══ Task inputs ══

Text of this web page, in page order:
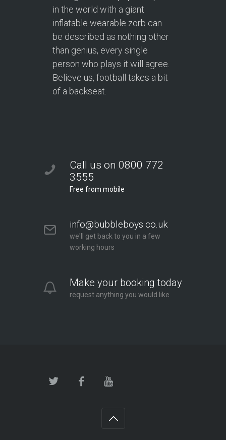
in the world with a giant
inflatable wearable zorb can
be described as nothing other
than genius, every single
person who plays it will agree.
Believe us, football takes a bit
of a backseat.
Call us on 0800 772
3555
Free from mobile
info@bubbleboys.co.uk
we'll get back to you in a few
working hours
Make your booking today
request anything you would like
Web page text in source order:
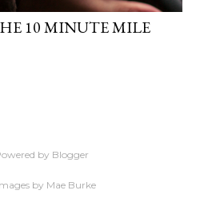
10 MINUTE MILE
by Blogger
by Mae Burke
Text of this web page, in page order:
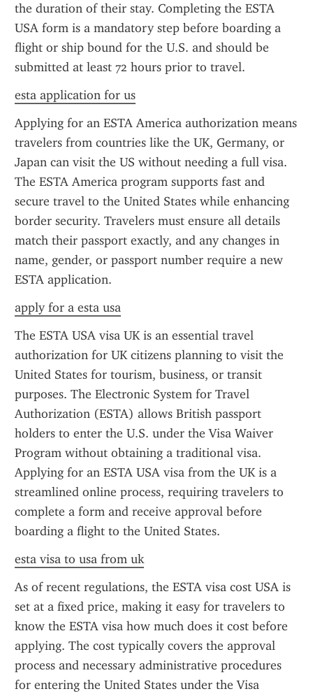
the duration of their stay. Completing the ESTA
USA form is a mandatory step before boarding a
flight or ship bound for the U.S. and should be
submitted at least 72 hours prior to travel.
esta application for us
Applying for an ESTA America authorization means
travelers from countries like the UK, Germany, or
Japan can visit the US without needing a full visa.
The ESTA America program supports fast and
secure travel to the United States while enhancing
border security. Travelers must ensure all details
match their passport exactly, and any changes in
name, gender, or passport number require a new
ESTA application.
apply for a esta usa
The ESTA USA visa UK is an essential travel
authorization for UK citizens planning to visit the
United States for tourism, business, or transit
purposes. The Electronic System for Travel
Authorization (ESTA) allows British passport
holders to enter the U.S. under the Visa Waiver
Program without obtaining a traditional visa.
Applying for an ESTA USA visa from the UK is a
streamlined online process, requiring travelers to
complete a form and receive approval before
boarding a flight to the United States.
esta visa to usa from uk
As of recent regulations, the ESTA visa cost USA is
set at a fixed price, making it easy for travelers to
know the ESTA visa how much does it cost before
applying. The cost typically covers the approval
process and necessary administrative procedures
for entering the United States under the Visa
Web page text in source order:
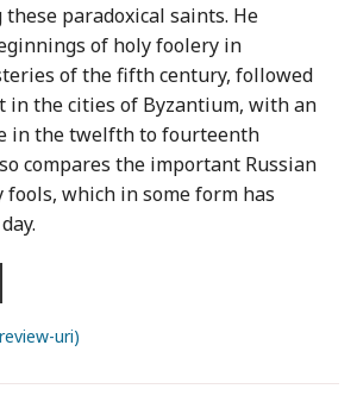
paradoxical saints. He
of holy foolery in
of the fifth century, followed
in the cities of Byzantium, with an
in the twelfth to fourteenth
compares the important Russian
which in some form has
uri)
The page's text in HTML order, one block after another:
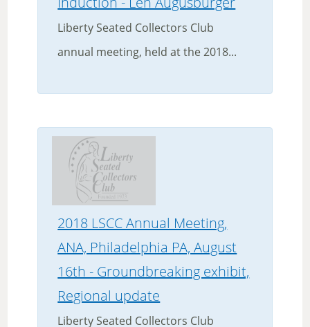
Liberty Seated Collectors Club
annual meeting, held at the 2018...
2018 LSCC Annual Meeting,
ANA, Philadelphia PA, August
16th - Groundbreaking exhibit,
Regional update
Liberty Seated Collectors Club
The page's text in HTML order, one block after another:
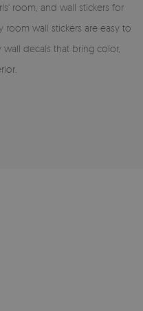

═══

■ What the task asks
From the entries above, write out every line without a single change, skipping the images.

■ Expected answer
Text of this web page, in page order:
in the world with a giant
inflatable wearable zorb can
be described as nothing other
than genius, every single
person who plays it will agree.
Believe us, football takes a bit
of a backseat.
Call us on 0800 772
3555
Free from mobile
info@bubbleboys.co.uk
we'll get back to you in a few
working hours
Make your booking today
request anything you would like
Web page text in source order:
10 MINUTE MILE
by Blogger
by Mae Burke
Text of this web page, in page order:
the duration of their stay. Completing the ESTA
USA form is a mandatory step before boarding a
flight or ship bound for the U.S. and should be
submitted at least 72 hours prior to travel.
esta application for us
Applying for an ESTA America authorization means
travelers from countries like the UK, Germany, or
Japan can visit the US without needing a full visa.
The ESTA America program supports fast and
secure travel to the United States while enhancing
border security. Travelers must ensure all details
match their passport exactly, and any changes in
name, gender, or passport number require a new
ESTA application.
apply for a esta usa
The ESTA USA visa UK is an essential travel
authorization for UK citizens planning to visit the
United States for tourism, business, or transit
purposes. The Electronic System for Travel
Authorization (ESTA) allows British passport
holders to enter the U.S. under the Visa Waiver
Program without obtaining a traditional visa.
Applying for an ESTA USA visa from the UK is a
streamlined online process, requiring travelers to
complete a form and receive approval before
boarding a flight to the United States.
esta visa to usa from uk
As of recent regulations, the ESTA visa cost USA is
set at a fixed price, making it easy for travelers to
know the ESTA visa how much does it cost before
applying. The cost typically covers the approval
process and necessary administrative procedures
for entering the United States under the Visa
Web page text in source order:
paradoxical saints. He
of holy foolery in
of the fifth century, followed
in the cities of Byzantium, with an
in the twelfth to fourteenth
compares the important Russian
which in some form has
uri)
The page's text in HTML order, one block after another:
Liberty Seated Collectors Club
annual meeting, held at the 2018...
2018 LSCC Annual Meeting,
ANA, Philadelphia PA, August
16th - Groundbreaking exhibit,
Regional update
Liberty Seated Collectors Club
The page's text in HTML order, one block after another:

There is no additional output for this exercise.